Segment Start: Extracted records

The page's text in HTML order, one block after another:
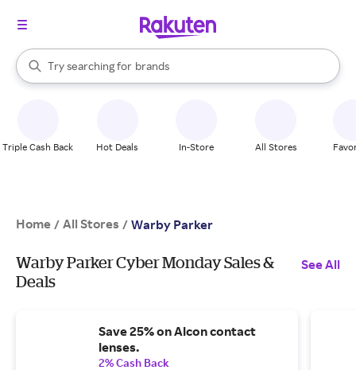
Search Rakuten
Try searching for
stores
brands
groceries
When autocomplete results are available, use the up and down
Triple Cash Back Hot Deals In-Store All Stores
Home / All Stores / Warby Parker
Warby Parker Cyber Monday Sales &
Deals
See All
Save 25% on Alcon contact
lenses.
2% Cash Back
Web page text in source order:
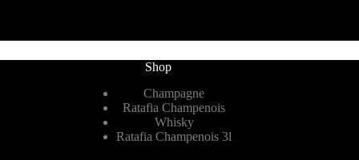
Shop
Champagne
Ratafia Champenois
Whisky
Ratafia Champenois 3l
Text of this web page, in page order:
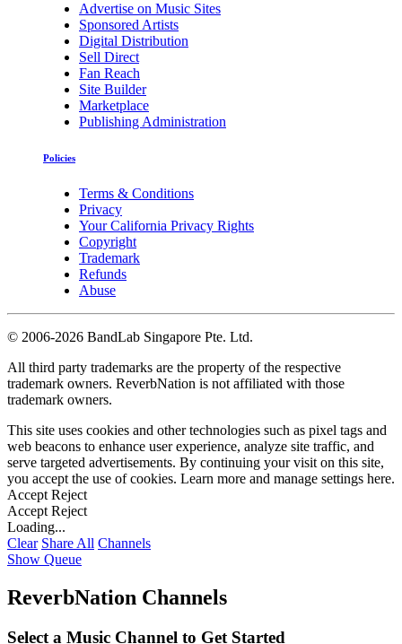
Advertise on Music Sites
Sponsored Artists
Digital Distribution
Sell Direct
Fan Reach
Site Builder
Marketplace
Publishing Administration
Policies
Terms & Conditions
Privacy
Your California Privacy Rights
Copyright
Trademark
Refunds
Abuse
© 2006-2026 BandLab Singapore Pte. Ltd.
All third party trademarks are the property of the respective
trademark owners. ReverbNation is not affiliated with those
trademark owners.
This site uses cookies and other technologies such as pixel tags and
web beacons to enhance user experience, analyze site traffic, and
serve targeted advertisements. By continuing your visit on this site,
you accept the use of cookies. Learn more and manage settings here.
Accept Reject
Accept Reject
Loading...
Clear Share All Channels
Show Queue
ReverbNation Channels
Select a Music Channel to Get Started
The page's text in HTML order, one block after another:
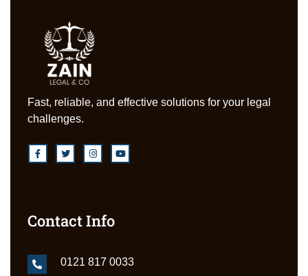
Fast, reliable, and effective solutions for your legal
challenges.
Contact Info
0121 817 0033
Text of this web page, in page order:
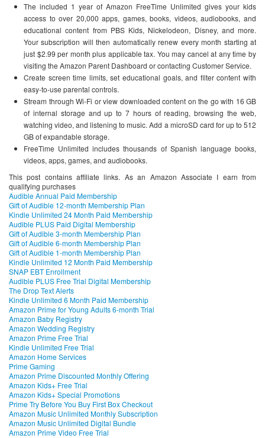
The included 1 year of Amazon FreeTime Unlimited gives your kids
access to over 20,000 apps, games, books, videos, audiobooks, and
educational content from PBS Kids, Nickelodeon, Disney, and more.
Your subscription will then automatically renew every month starting at
just $2.99 per month plus applicable tax. You may cancel at any time by
visiting the Amazon Parent Dashboard or contacting Customer Service.
Create screen time limits, set educational goals, and filter content with
easy-to-use parental controls.
Stream through Wi-Fi or view downloaded content on the go with 16 GB
of internal storage and up to 7 hours of reading, browsing the web,
watching video, and listening to music. Add a microSD card for up to 512
GB of expandable storage.
FreeTime Unlimited includes thousands of Spanish language books,
videos, apps, games, and audiobooks.
This post contains affiliate links. As an Amazon Associate I earn from
qualifying purchases
Audible Annual Paid Membership
Gift of Audible 12-month Membership Plan
Kindle Unlimited 24 Month Paid Membership
Audible PLUS Paid Digital Membership
Gift of Audible 3-month Membership Plan
Gift of Audible 6-month Membership Plan
Gift of Audible 1-month Membership Plan
Kindle Unlimited 12 Month Paid Membership
SNAP EBT Enrollment
Audible PLUS Free Trial Digital Membership
The Drop Text Alerts
Kindle Unlimited 6 Month Paid Membership
Amazon Prime for Young Adults 6-month Trial
Amazon Baby Registry
Amazon Wedding Registry
Amazon Prime Free Trial
Kindle Unlimited Free Trial
Amazon Home Services
Prime Gaming
Amazon Prime Discounted Monthly Offering
Amazon Kids+ Free Trial
Amazon Kids+ Special Promotions
Prime Try Before You Buy First Box Checkout
Amazon Music Unlimited Monthly Subscription
Amazon Music Unlimited Digital Bundle
Amazon Prime Video Free Trial
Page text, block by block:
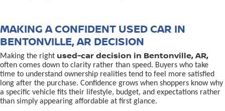
MAKING A CONFIDENT USED CAR IN
BENTONVILLE, AR DECISION
Making the right used-car decision in Bentonville, AR,
often comes down to clarity rather than speed. Buyers who take
time to understand ownership realities tend to feel more satisfied
long after the purchase. Confidence grows when shoppers know why
a specific vehicle fits their lifestyle, budget, and expectations rather
than simply appearing affordable at first glance.
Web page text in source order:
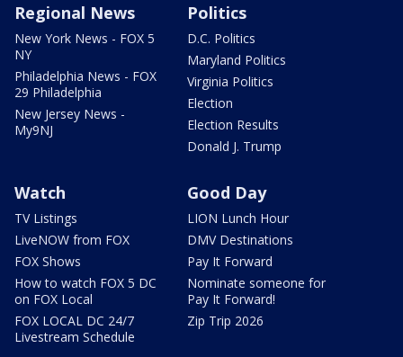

Segment End: Extracted records

From the listing above, the lines starting with the one that has "educational content from" and running through the one that has "Audible Annual Paid Membership" should be copied exactly, ends included.

Reply to the exercise>
educational content from PBS Kids, Nickelodeon, Disney, and more.
Your subscription will then automatically renew every month starting at
just $2.99 per month plus applicable tax. You may cancel at any time by
visiting the Amazon Parent Dashboard or contacting Customer Service.
Create screen time limits, set educational goals, and filter content with
easy-to-use parental controls.
Stream through Wi-Fi or view downloaded content on the go with 16 GB
of internal storage and up to 7 hours of reading, browsing the web,
watching video, and listening to music. Add a microSD card for up to 512
GB of expandable storage.
FreeTime Unlimited includes thousands of Spanish language books,
videos, apps, games, and audiobooks.
This post contains affiliate links. As an Amazon Associate I earn from
qualifying purchases
Audible Annual Paid Membership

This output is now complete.